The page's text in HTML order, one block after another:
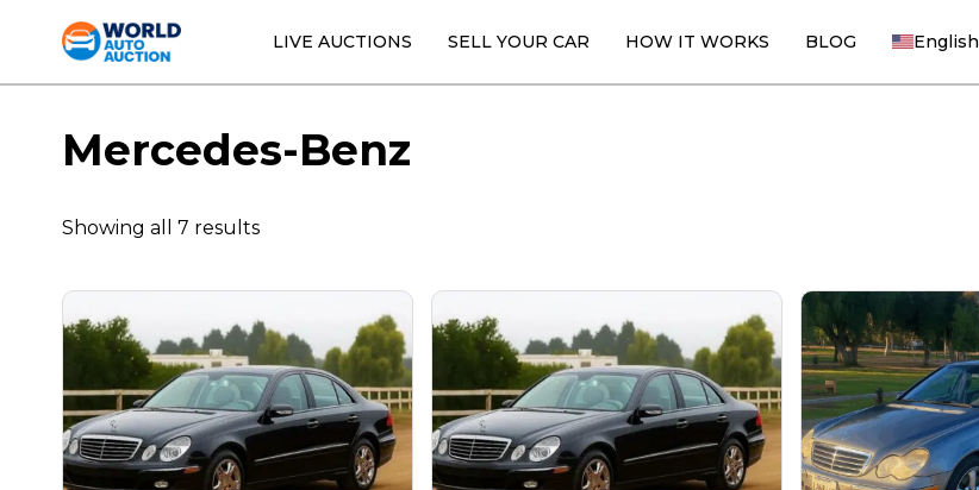
LIVE AUCTIONS SELL YOUR CAR HOW IT WORKS BLOG English
Mercedes-Benz
Showing all 7 results
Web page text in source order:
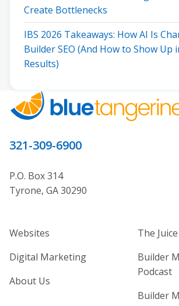
Create Bottlenecks
IBS 2026 Takeaways: How AI Is
Builder SEO (And How to Show Up
Results)
321-309-6900
P.O. Box 314
Tyrone, GA 30290
Home Builder
Websites
Digital Marketing
About Us
The
Builder
Podcast
Builder
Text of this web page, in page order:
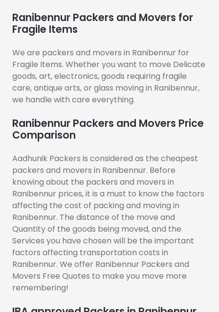
Ranibennur Packers and Movers for
Fragile Items
We are packers and movers in Ranibennur for
Fragile Items. Whether you want to move Delicate
goods, art, electronics, goods requiring fragile
care, antique arts, or glass moving in Ranibennur,
we handle with care everything.
Ranibennur Packers and Movers Price
Comparison
Aadhunik Packers is considered as the cheapest
packers and movers in Ranibennur. Before
knowing about the packers and movers in
Ranibennur prices, it is a must to know the factors
affecting the cost of packing and moving in
Ranibennur. The distance of the move and
Quantity of the goods being moved, and the
Services you have chosen will be the important
factors affecting transportation costs in
Ranibennur. We offer Ranibennur Packers and
Movers Free Quotes to make you move more
remembering!
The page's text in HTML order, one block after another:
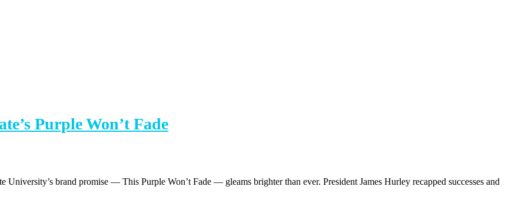
Purple Won’t Fade
brand promise — This Purple Won’t Fade — gleams brighter than ever. President James Hurley recapped successes and
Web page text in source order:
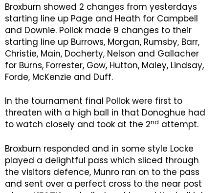
Broxburn showed 2 changes from yesterdays
starting line up Page and Heath for Campbell
and Downie. Pollok made 9 changes to their
starting line up Burrows, Morgan, Rumsby, Barr,
Christie, Main, Docherty, Nelson and Gallacher
for Burns, Forrester, Gow, Hutton, Maley, Lindsay,
Forde, McKenzie and Duff.
In the tournament final Pollok were first to
threaten with a high ball in that Donoghue had
to watch closely and took at the 2nd attempt.
Broxburn responded and in some style Locke
played a delightful pass which sliced through
the visitors defence, Munro ran on to the pass
and sent over a perfect cross to the near post
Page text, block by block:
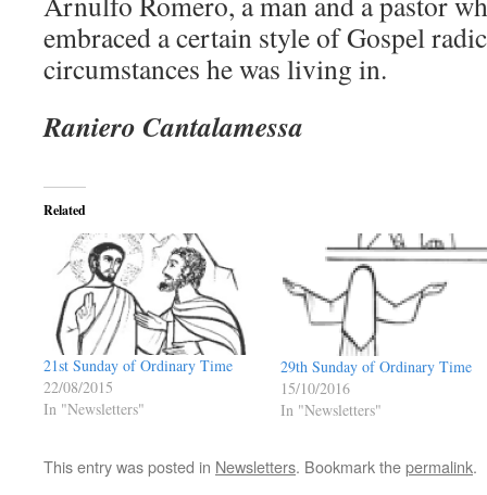
embraced a certain style of Gospel
circumstances he was living in.
Raniero Cantalamessa
Related
21st Sunday of Ordinary Time
22/08/2015
In "Newsletters"
29th Sunday of Ordinary Time
15/10/2016
In "Newsletters"
This entry was posted in Newsletters. Bookmark thepermalink.
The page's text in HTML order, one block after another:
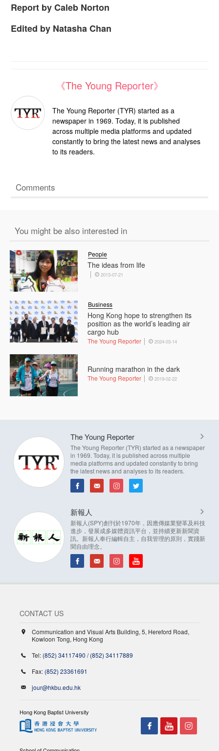
Report by Caleb Norton
Edited by Natasha Chan
《The Young Reporter》
The Young Reporter (TYR) started as a
newspaper in 1969. Today, it is published
across multiple media platforms and updated
constantly to bring the latest news and analyses
to its readers.
Comments
You might be also interested in
The ideas from life
People
2013-07-21
Hong Kong hope to strengthen its
position as the world’s leading air
cargo hub
Business
The Young Reporter 2024-03-14
Running marathon in the dark
The Young Reporter 2019-02-22
The Young Reporter
The Young Reporter (TYR) started as a newspaper
in 1969. Today, it is published across multiple
media platforms and updated constantly to bring
the latest news and analyses to its readers.
新報人
新報人(SPY)創刊於1970年，因應傳媒業變革及科技
進步，發展成多媒體資訊平台，並持續更新新聞資
訊。新報人奉行編輯自主，自我管理的原則，實踐新
聞自由理念。
CONTACT US
Communication and Visual Arts Building, 5, Hereford Road,
Kowloon Tong, Hong Kong
Tel: (852) 34117490 /(852) 34117889
Fax: (852) 23361691
jour@hkbu.edu.hk
Hong Kong Baptist University
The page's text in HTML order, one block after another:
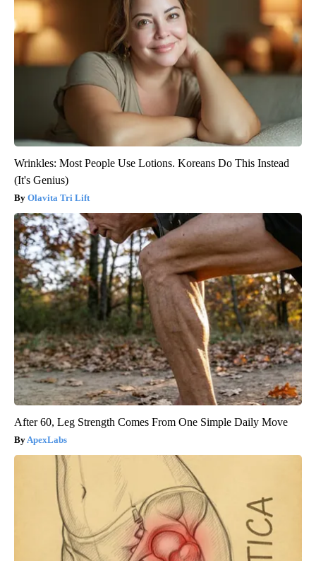
Wrinkles: Most People Use Lotions. Koreans Do This Instead
(It's Genius)
Olavita Tri Lift
After 60, Leg Strength Comes From One Simple Daily Move
ApexLabs
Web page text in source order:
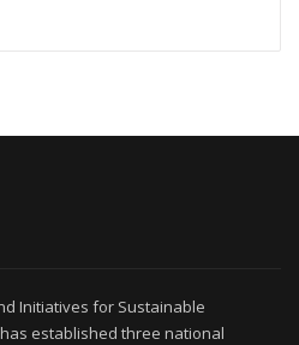
Initiatives for Sustainable
established three national
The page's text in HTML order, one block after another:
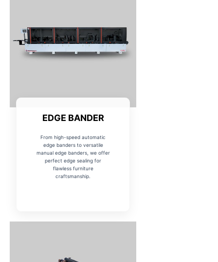
EDGE BANDER
From high-speed automatic
edge banders to versatile
manual edge banders, we offer
perfect edge sealing for
flawless furniture
craftsmanship.

§ **PROBLEM STATEMENT**
Above this task is a listing with pictures in it. Retype only the lines from the one containing "embraced a certain style of Gospel" through the one containing "Communication and Visual", both included, and not the pictures.

§ **FINISHED TASK**
embraced a certain style of Gospel
circumstances he was living in.
Raniero Cantalamessa
Related
21st Sunday of Ordinary Time
22/08/2015
In "Newsletters"
29th Sunday of Ordinary Time
15/10/2016
In "Newsletters"
This entry was posted in Newsletters. Bookmark thepermalink.
The page's text in HTML order, one block after another:
Report by Caleb Norton
Edited by Natasha Chan
《The Young Reporter》
The Young Reporter (TYR) started as a
newspaper in 1969. Today, it is published
across multiple media platforms and updated
constantly to bring the latest news and analyses
to its readers.
Comments
You might be also interested in
The ideas from life
People
2013-07-21
Hong Kong hope to strengthen its
position as the world’s leading air
cargo hub
Business
The Young Reporter 2024-03-14
Running marathon in the dark
The Young Reporter 2019-02-22
The Young Reporter
The Young Reporter (TYR) started as a newspaper
in 1969. Today, it is published across multiple
media platforms and updated constantly to bring
the latest news and analyses to its readers.
新報人
新報人(SPY)創刊於1970年，因應傳媒業變革及科技
進步，發展成多媒體資訊平台，並持續更新新聞資
訊。新報人奉行編輯自主，自我管理的原則，實踐新
聞自由理念。
CONTACT US
Communication and Visual Arts Building, 5, Hereford Road,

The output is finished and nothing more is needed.